Kepala Dinas KLH Provinsi Bali, I Made Rentin, di Denpasar, Minggu (12/10/2025). (Foto: Hms Pemprov. Bali)
DENPASAR, PERSPECTIVESNEWS- Pemerintah Provinsi Bali
kembali menegaskan pentingnya pengendalian pemanfaatan hutan lindung pada areal
perhutanan sosial melalui surat edaran Dinas Kehutanan dan Lingkungan Hidup
Provinsi Bali Nomor B.24.500.4/4985/PDAS.PM/DKLH.
Sesuai edaran tersebut, diinstruksikan kepada para pemegang
Persetujuan Pengelolaan Perhutanan Sosial untuk melaksanakan kegiatan
pemanfaatan hutan sesuai dengan ketentuan Peraturan Menteri Lingkungan Hidup
dan Kehutanan Nomor 9 Tahun 2021 tentang Pengelolaan Perhutanan Sosial.

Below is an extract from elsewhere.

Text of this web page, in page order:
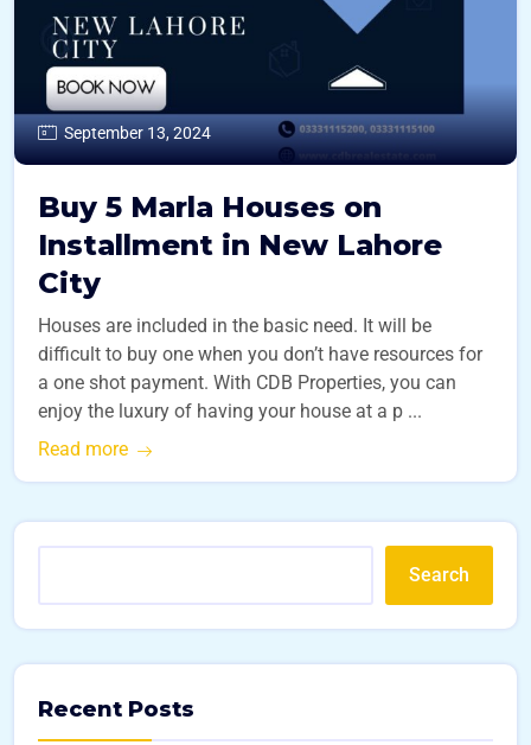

Pemanfaatan hutan pada kawasan hutan lindung wajib
dilaksanakan sesuai dengan ketentuan peraturan perundang-undangan yang berlaku,
dengan tetap mengutamakan fungsi utama hutan lindung sebagai pelindung sistem
penyangga kehidupan.
“Dalam pemanfaatan hutan pada hutan lindung, kegiatan
pemanfaatan kawasan, pemanfaatan jasa lingkungan, dan pemungutan hasil hutan
bukan kayu harus memperhatikan prinsip kelestarian lingkungan serta tidak
menimbulkan kerusakan pada tutupan lahan maupun ekosistem hutan,” jelas Kepala
Dinas Kehutanan dan Lingkungan Hidup Provinsi Bali, I Made Rentin, di Denpasar,
Minggu (12/10/2025).
Rentin menjelaskan, instruksi tersebut merupakan upaya
pemerintah dalam menjaga kelestarian kawasan hutan lindung agar tetap
terpelihara dan tidak mengalami perubahan fungsi.
Di samping itu, juga sebagai bentuk pengendalian terhadap
dinamika pengelolaan perhutanan sosial di tingkat tapak agar senantiasa
memperhatikan ketentuan yang berlaku.
Kegiatan pemanfaatan hutan yang dapat dilaksanakan oleh
pemegang Persetujuan Pengelolaan Perhutanan Sosial, menurutnya, hanya mencakup
kegiatan yang tercantum dalam Rencana Kelola Perhutanan Sosial (RKPS) yang
telah dinilai oleh Kepala UPTD Kesatuan Pengelolaan Hutan, disahkan oleh Kepala
Balai Perhutanan Sosial Denpasar, serta diketahui oleh Kepala Dinas Kehutanan
dan Lingkungan Hidup Provinsi Bali.
Sementara itu, pemanfaatan hutan pada areal kerja
Persetujuan Pengelolaan Perhutanan Sosial dapat dilaksanakan dengan pola
wanatani (agroforestry) menggunakan tanaman pokok kehutanan dan/atau Multi
Purpose Tree Species (MPTS) dengan proporsi paling sedikit 60 persen.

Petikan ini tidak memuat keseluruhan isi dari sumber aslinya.